◆ WHAT THE EXERCISE ASKS: Two lines mark the range in the entries below: the one holding "Text of this" and the one holding "Page text, block". Set down those two and all lines between them, exactly.

[Records drawn from a dataset]
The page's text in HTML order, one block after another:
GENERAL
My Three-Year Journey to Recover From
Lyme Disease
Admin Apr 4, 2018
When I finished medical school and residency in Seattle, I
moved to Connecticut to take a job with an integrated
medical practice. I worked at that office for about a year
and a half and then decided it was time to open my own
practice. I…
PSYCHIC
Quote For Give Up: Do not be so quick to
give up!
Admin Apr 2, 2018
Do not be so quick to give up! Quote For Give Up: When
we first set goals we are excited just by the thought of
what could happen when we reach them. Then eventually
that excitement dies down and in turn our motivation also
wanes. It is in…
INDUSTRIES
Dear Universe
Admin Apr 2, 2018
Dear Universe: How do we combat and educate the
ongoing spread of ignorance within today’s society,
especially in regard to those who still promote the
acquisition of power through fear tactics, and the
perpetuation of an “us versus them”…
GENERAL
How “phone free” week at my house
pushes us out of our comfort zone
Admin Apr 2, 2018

--

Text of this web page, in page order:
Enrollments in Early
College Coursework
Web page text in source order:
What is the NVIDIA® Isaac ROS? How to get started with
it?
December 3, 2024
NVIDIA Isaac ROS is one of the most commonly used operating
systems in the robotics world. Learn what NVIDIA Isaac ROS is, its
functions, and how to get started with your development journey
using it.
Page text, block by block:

...

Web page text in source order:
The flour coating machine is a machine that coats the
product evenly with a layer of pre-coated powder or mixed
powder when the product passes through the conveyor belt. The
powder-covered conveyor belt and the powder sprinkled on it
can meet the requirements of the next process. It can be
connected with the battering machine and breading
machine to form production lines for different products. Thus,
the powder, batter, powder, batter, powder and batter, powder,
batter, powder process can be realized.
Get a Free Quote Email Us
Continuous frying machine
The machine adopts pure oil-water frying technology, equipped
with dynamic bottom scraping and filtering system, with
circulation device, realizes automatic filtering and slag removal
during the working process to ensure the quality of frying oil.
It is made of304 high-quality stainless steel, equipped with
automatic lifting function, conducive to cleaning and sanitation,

◆ ANSWER TO THIS EXERCISE:
Text of this web page, in page order:
Enrollments in Early
College Coursework
Web page text in source order:
What is the NVIDIA® Isaac ROS? How to get started with
it?
December 3, 2024
NVIDIA Isaac ROS is one of the most commonly used operating
systems in the robotics world. Learn what NVIDIA Isaac ROS is, its
functions, and how to get started with your development journey
using it.
Page text, block by block:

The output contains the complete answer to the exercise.